Hollywood-based AIDS Healthcare Foundation has won a $10.3 million arbitration award in a dispute with a pharmacy benefit manager over reimbursement rates for medications for its HIV patients.
The Jan. 17 ruling from Arbitrator Stuart Widman of the American Arbitration Association found that Eagan, Minnesota-based Prime Therapeutics violated Sherman Antitrust Act and Minnesota laws by engaging in price fixing with major pharmacy benefit manager Express Scripts of St. Louis, according to a Jan. 23 release from the foundation.
It said that in addition to the monetary award, Widman issued an injunction against Prime Therapeutics, enjoining the pharmacy benefit manager from engaging in price-fixing discussions with Express Scripts. Furthermore, Widman’s ruling ordered Prime Therapeutics to reimburse the foundation for reimbursement underpayments going back to June of last year.
Pharmacy benefit managers, or PBMs, reimburse pharmacies for much of the difference between what pharmacies pay for the medications and the usually lower copays that patients pay to the pharmacies.
AHF provides care and advocacy services for some 2.2 million HIV patients worldwide, including obtaining and dispensing prescription medications for HIV patients.
In its arbitration claim, it said that since April 2020 Prime Therapeutics had been aligning its pharmacy reimbursement rates with those set by the larger Express Scripts. As such, the two pharmacy benefit managers were no longer competing against each other to offer attractive rates.

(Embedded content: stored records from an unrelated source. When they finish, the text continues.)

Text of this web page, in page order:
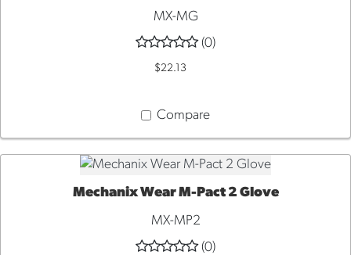
MX-MG
(0)
$22.13
Compare
QUICK VIEW
Mechanix Wear M-Pact 2 Glove
MX-MP2
(0)
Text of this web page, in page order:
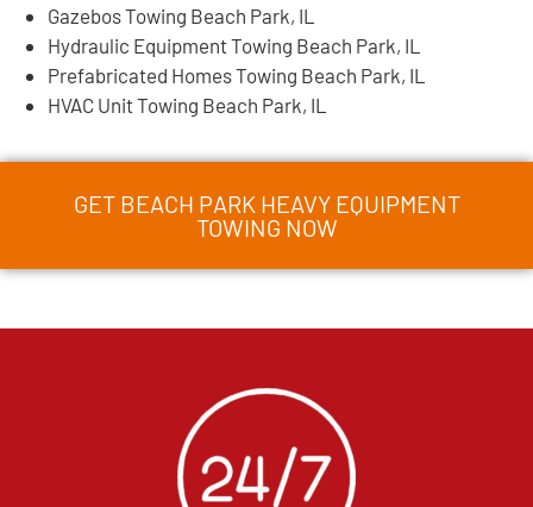
Gazebos Towing Beach Park, IL
Hydraulic Equipment Towing Beach Park, IL
Prefabricated Homes Towing Beach Park, IL
HVAC Unit Towing Beach Park, IL
GET BEACH PARK HEAVY EQUIPMENT
TOWING NOW
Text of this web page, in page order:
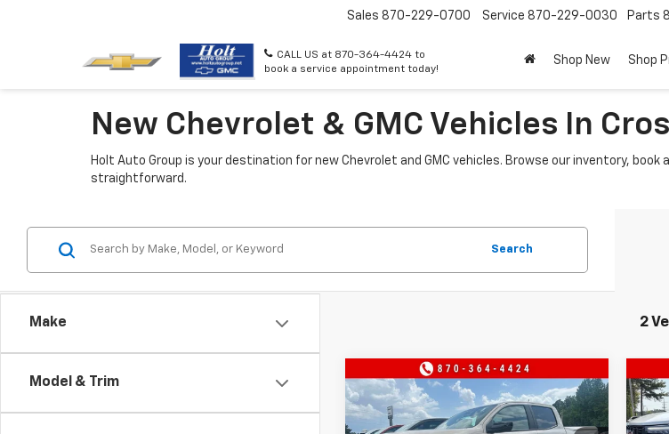
CALL US at 870-364-4424 to
book a service appointment today!
Sales 870-229-0700 Service 870-229-0030 Parts
Shop New Shop
New Chevrolet & GMC Vehicles In
Holt Auto Group is your destination for new Chevrolet and GMC vehicles. Browse our inventory,
straightforward.
Make
Model & Trim
Search
2
New2026GMC Canyon
Elevation
$3,000
SAVINGS
$40,740
SALE PRICE
Compare Vehicle
New
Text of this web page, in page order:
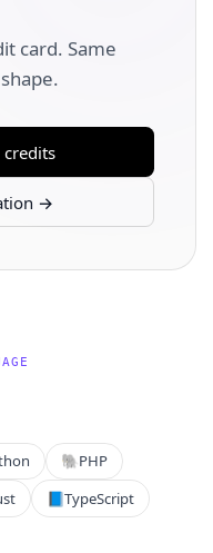
card. Same
→
🐘PHP
📘TypeScript
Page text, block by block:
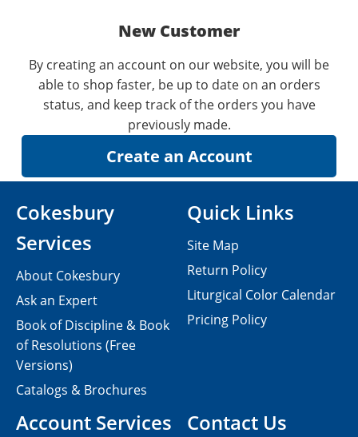
New Customer
By creating an account on our website, you will be
able to shop faster, be up to date on an orders
status, and keep track of the orders you have
previously made.
Contact Us
Cokesbury
Services
About Cokesbury
Ask an Expert
Book of Discipline & Book
of Resolutions (Free
Versions)
Catalogs & Brochures
Account Services
Quick Links
Site Map
Return Policy
Liturgical Color Calendar
Pricing Policy
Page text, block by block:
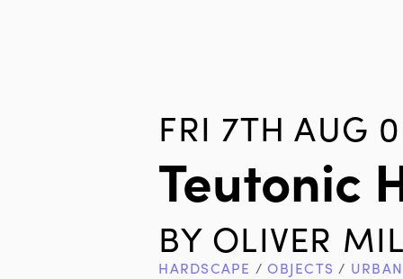
FRI 7TH AUG
Teutonic
BY OLIVER
HARDSCAPE /OBJECTS /

“The Prime-ESI ‘collaboration’ has been clearly exposed as per-se-illegal horizontal price-fixing – the cardinal sin of antitrust law and felonious behavior that government antitrust enforcement agencies… should help put a nationwide end to immediately, for all victims,” Jonathan Eisenberg, deputy general counsel-litigation for AHF said in the release.
In a statement, Prime Therapeutics refuted AHF’s argument that pricing harmed patients.
“Prime demonstrated how actual patients saved on prescription drugs as a result of the agreement (between Prime and Express Scripts). With this ruling, AHF is seeking to rewind the clock to cause patients living with HIV/AIDS to pay more – not less – at their pharmacy counter and thereby enrich AHF’s bottom line,” the statement said.